[Exercise directions] Your answer must repeat all of the entries word for word, without any images.

[Dataset content — start]

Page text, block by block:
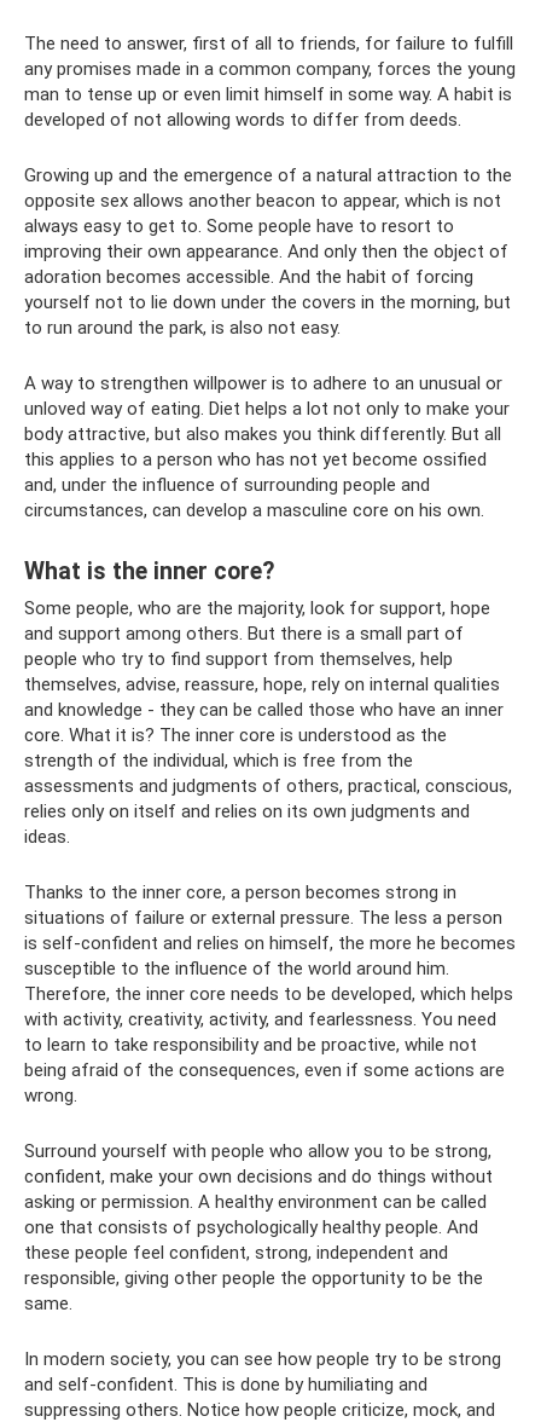
The need to answer, first of all to friends, for failure to fulfill
any promises made in a common company, forces the young
man to tense up or even limit himself in some way. A habit is
developed of not allowing words to differ from deeds.
Growing up and the emergence of a natural attraction to the
opposite sex allows another beacon to appear, which is not
always easy to get to. Some people have to resort to
improving their own appearance. And only then the object of
adoration becomes accessible. And the habit of forcing
yourself not to lie down under the covers in the morning, but
to run around the park, is also not easy.
A way to strengthen willpower is to adhere to an unusual or
unloved way of eating. Diet helps a lot not only to make your
body attractive, but also makes you think differently. But all
this applies to a person who has not yet become ossified
and, under the influence of surrounding people and
circumstances, can develop a masculine core on his own.
What is the inner core?
Some people, who are the majority, look for support, hope
and support among others. But there is a small part of
people who try to find support from themselves, help
themselves, advise, reassure, hope, rely on internal qualities
and knowledge - they can be called those who have an inner
core. What it is? The inner core is understood as the
strength of the individual, which is free from the
assessments and judgments of others, practical, conscious,
relies only on itself and relies on its own judgments and
ideas.
Thanks to the inner core, a person becomes strong in
situations of failure or external pressure. The less a person
is self-confident and relies on himself, the more he becomes
susceptible to the influence of the world around him.
Therefore, the inner core needs to be developed, which helps
with activity, creativity, activity, and fearlessness. You need
to learn to take responsibility and be proactive, while not
being afraid of the consequences, even if some actions are
wrong.
Surround yourself with people who allow you to be strong,
confident, make your own decisions and do things without
asking or permission. A healthy environment can be called
one that consists of psychologically healthy people. And
these people feel confident, strong, independent and
responsible, giving other people the opportunity to be the
same.
In modern society, you can see how people try to be strong
and self-confident. This is done by humiliating and
suppressing others. Notice how people criticize, mock, and
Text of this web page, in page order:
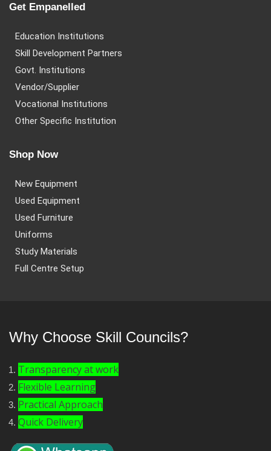
Get Empanelled
Education Institutions
Skill Development Partners
Govt. Institutions
Vendor/Supplier
Vocational Institutions
Other Specific Institution
Shop Now
New Equipment
Used Equipment
Used Furniture
Uniforms
Study Materials
Full Centre Setup
Why Choose Skill Councils?
Transparency at work
Flexible Learning
Practical Approach
Quick Delivery
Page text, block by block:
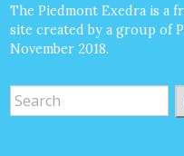
The Piedmont Exedra is a
site created by a group of
November 2018.
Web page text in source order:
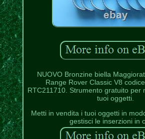
NUOVO Bronzine biella
Range Rover Classic V8
RTC211710. Strumento gratuito per
tuoi oggetti.
Metti in vendita i tuoi oggetti in
gestisci le inserzioni in
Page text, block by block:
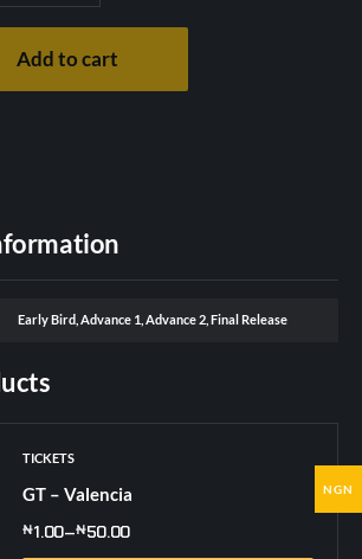
Add to cart
Early Bird, Advance 1, Advance 2, Final Release
TICKETS
GT – Valencia
₦1.00–₦50.00
NGN
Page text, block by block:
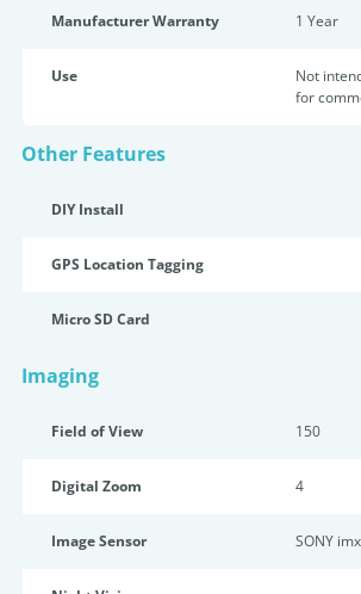
Manufacturer Warranty 1 Year
Use
Not
for
Other Features
DIY Install
GPS Location Tagging
Micro SD Card
Imaging
Field of View 150
Digital Zoom 4
Image Sensor SONY
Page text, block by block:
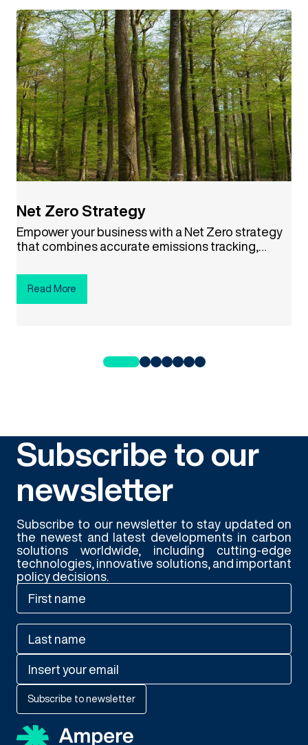
Net Zero Strategy
Empower your business with a Net Zero strategy
that combines accurate emissions tracking,
offsets. This approach not only helps combat
climate change but also drives cost savings,
boosts your brand reputation, and aligns your
Read More
Subscribe to our
newsletter
Subscribe to our newsletter to stay updated on
the newest and latest developments in carbon
solutions worldwide, including cutting-edge
technologies, innovative solutions, and important
policy decisions.
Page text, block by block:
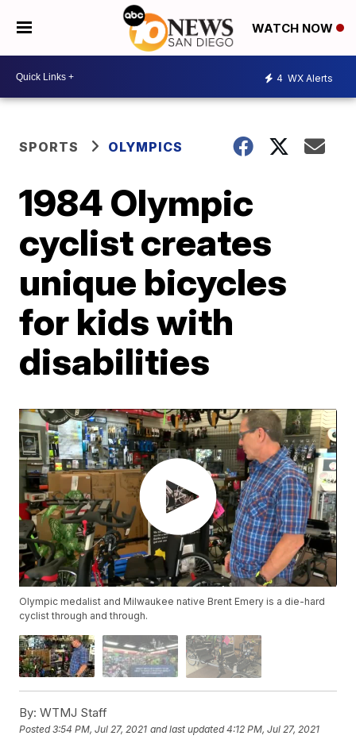
WATCH NOW
4 WX Alerts
SPORTS OLYMPICS
1984 Olympic
cyclist creates
unique bicycles
for kids with
disabilities
Olympic medalist and Milwaukee native Brent Emery is a die-hard
cyclist through and through.
By: WTMJ Staff
Posted3:54 PM, Jul 27, 2021 and last updated 4:12 PM, Jul 27, 2021
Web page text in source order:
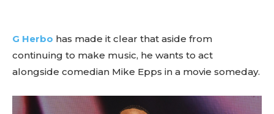
G Herbo has made it clear that aside from
continuing to make music, he wants to act
alongside comedian Mike Epps in a movie someday.
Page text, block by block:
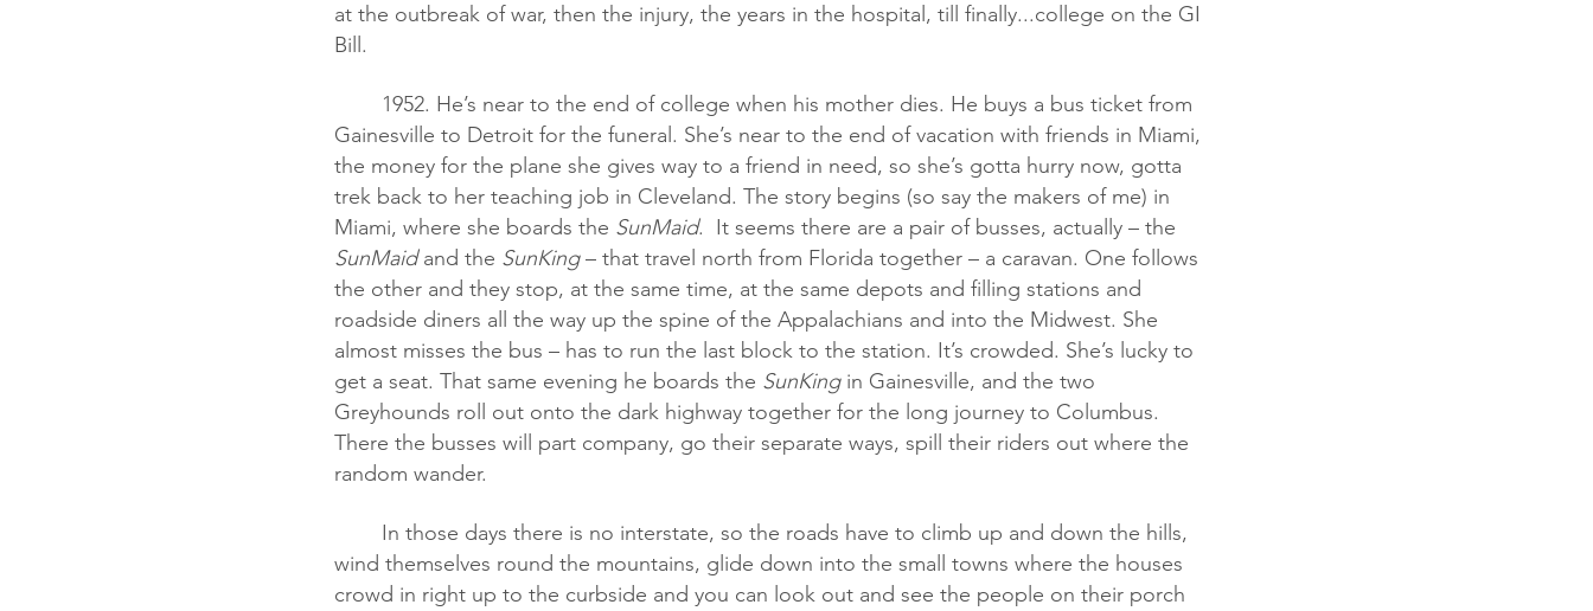
at the outbreak of war, then the injury, the years in the hospital, till finally...college on the GI
Bill.
Gainesville to Detroit for the funeral. She’s near to the end of vacation with friends in Miami,
the money for the plane she gives way to a friend in need, so she’s gotta hurry now, gotta
trek back to her teaching job in Cleveland. The story begins (so say the makers of me) in
Miami, where she boards the SunMaid.  It seems there are a pair of busses, actually – the
SunMaid and the SunKing – that travel north from Florida together – a caravan. One follows
the other and they stop, at the same time, at the same depots and filling stations and
roadside diners all the way up the spine of the Appalachians and into the Midwest. She
almost misses the bus – has to run the last block to the station. It’s crowded. She’s lucky to
get a seat. That same evening he boards the SunKing in Gainesville, and the two
Greyhounds roll out onto the dark highway together for the long journey to Columbus.
There the busses will part company, go their separate ways, spill their riders out where the
random wander.
wind themselves round the mountains, glide down into the small towns where the houses
crowd in right up to the curbside and you can look out and see the people on their porch

[Dataset content — finish]

[Written reply]
Page text, block by block:
The need to answer, first of all to friends, for failure to fulfill
any promises made in a common company, forces the young
man to tense up or even limit himself in some way. A habit is
developed of not allowing words to differ from deeds.
Growing up and the emergence of a natural attraction to the
opposite sex allows another beacon to appear, which is not
always easy to get to. Some people have to resort to
improving their own appearance. And only then the object of
adoration becomes accessible. And the habit of forcing
yourself not to lie down under the covers in the morning, but
to run around the park, is also not easy.
A way to strengthen willpower is to adhere to an unusual or
unloved way of eating. Diet helps a lot not only to make your
body attractive, but also makes you think differently. But all
this applies to a person who has not yet become ossified
and, under the influence of surrounding people and
circumstances, can develop a masculine core on his own.
What is the inner core?
Some people, who are the majority, look for support, hope
and support among others. But there is a small part of
people who try to find support from themselves, help
themselves, advise, reassure, hope, rely on internal qualities
and knowledge - they can be called those who have an inner
core. What it is? The inner core is understood as the
strength of the individual, which is free from the
assessments and judgments of others, practical, conscious,
relies only on itself and relies on its own judgments and
ideas.
Thanks to the inner core, a person becomes strong in
situations of failure or external pressure. The less a person
is self-confident and relies on himself, the more he becomes
susceptible to the influence of the world around him.
Therefore, the inner core needs to be developed, which helps
with activity, creativity, activity, and fearlessness. You need
to learn to take responsibility and be proactive, while not
being afraid of the consequences, even if some actions are
wrong.
Surround yourself with people who allow you to be strong,
confident, make your own decisions and do things without
asking or permission. A healthy environment can be called
one that consists of psychologically healthy people. And
these people feel confident, strong, independent and
responsible, giving other people the opportunity to be the
same.
In modern society, you can see how people try to be strong
and self-confident. This is done by humiliating and
suppressing others. Notice how people criticize, mock, and
Text of this web page, in page order:
Get Empanelled
Education Institutions
Skill Development Partners
Govt. Institutions
Vendor/Supplier
Vocational Institutions
Other Specific Institution
Shop Now
New Equipment
Used Equipment
Used Furniture
Uniforms
Study Materials
Full Centre Setup
Why Choose Skill Councils?
Transparency at work
Flexible Learning
Practical Approach
Quick Delivery
Page text, block by block:
The Piedmont Exedra is a
site created by a group of
November 2018.
Web page text in source order:
NUOVO Bronzine biella
Range Rover Classic V8
RTC211710. Strumento gratuito per
tuoi oggetti.
Metti in vendita i tuoi oggetti in
gestisci le inserzioni in
Page text, block by block:
Add to cart
Early Bird, Advance 1, Advance 2, Final Release
TICKETS
GT – Valencia
₦1.00–₦50.00
NGN
Page text, block by block:
Manufacturer Warranty 1 Year
Use
Not
for
Other Features
DIY Install
GPS Location Tagging
Micro SD Card
Imaging
Field of View 150
Digital Zoom 4
Image Sensor SONY
Page text, block by block:
Net Zero Strategy
Empower your business with a Net Zero strategy
that combines accurate emissions tracking,
offsets. This approach not only helps combat
climate change but also drives cost savings,
boosts your brand reputation, and aligns your
Read More
Subscribe to our
newsletter
Subscribe to our newsletter to stay updated on
the newest and latest developments in carbon
solutions worldwide, including cutting-edge
technologies, innovative solutions, and important
policy decisions.
Page text, block by block:
WATCH NOW
4 WX Alerts
SPORTS OLYMPICS
1984 Olympic
cyclist creates
unique bicycles
for kids with
disabilities
Olympic medalist and Milwaukee native Brent Emery is a die-hard
cyclist through and through.
By: WTMJ Staff
Posted3:54 PM, Jul 27, 2021 and last updated 4:12 PM, Jul 27, 2021
Web page text in source order:
G Herbo has made it clear that aside from
continuing to make music, he wants to act
alongside comedian Mike Epps in a movie someday.
Page text, block by block:
at the outbreak of war, then the injury, the years in the hospital, till finally...college on the GI
Bill.
Gainesville to Detroit for the funeral. She’s near to the end of vacation with friends in Miami,
the money for the plane she gives way to a friend in need, so she’s gotta hurry now, gotta
trek back to her teaching job in Cleveland. The story begins (so say the makers of me) in
Miami, where she boards the SunMaid.  It seems there are a pair of busses, actually – the
SunMaid and the SunKing – that travel north from Florida together – a caravan. One follows
the other and they stop, at the same time, at the same depots and filling stations and
roadside diners all the way up the spine of the Appalachians and into the Midwest. She
almost misses the bus – has to run the last block to the station. It’s crowded. She’s lucky to
get a seat. That same evening he boards the SunKing in Gainesville, and the two
Greyhounds roll out onto the dark highway together for the long journey to Columbus.
There the busses will part company, go their separate ways, spill their riders out where the
random wander.
wind themselves round the mountains, glide down into the small towns where the houses
crowd in right up to the curbside and you can look out and see the people on their porch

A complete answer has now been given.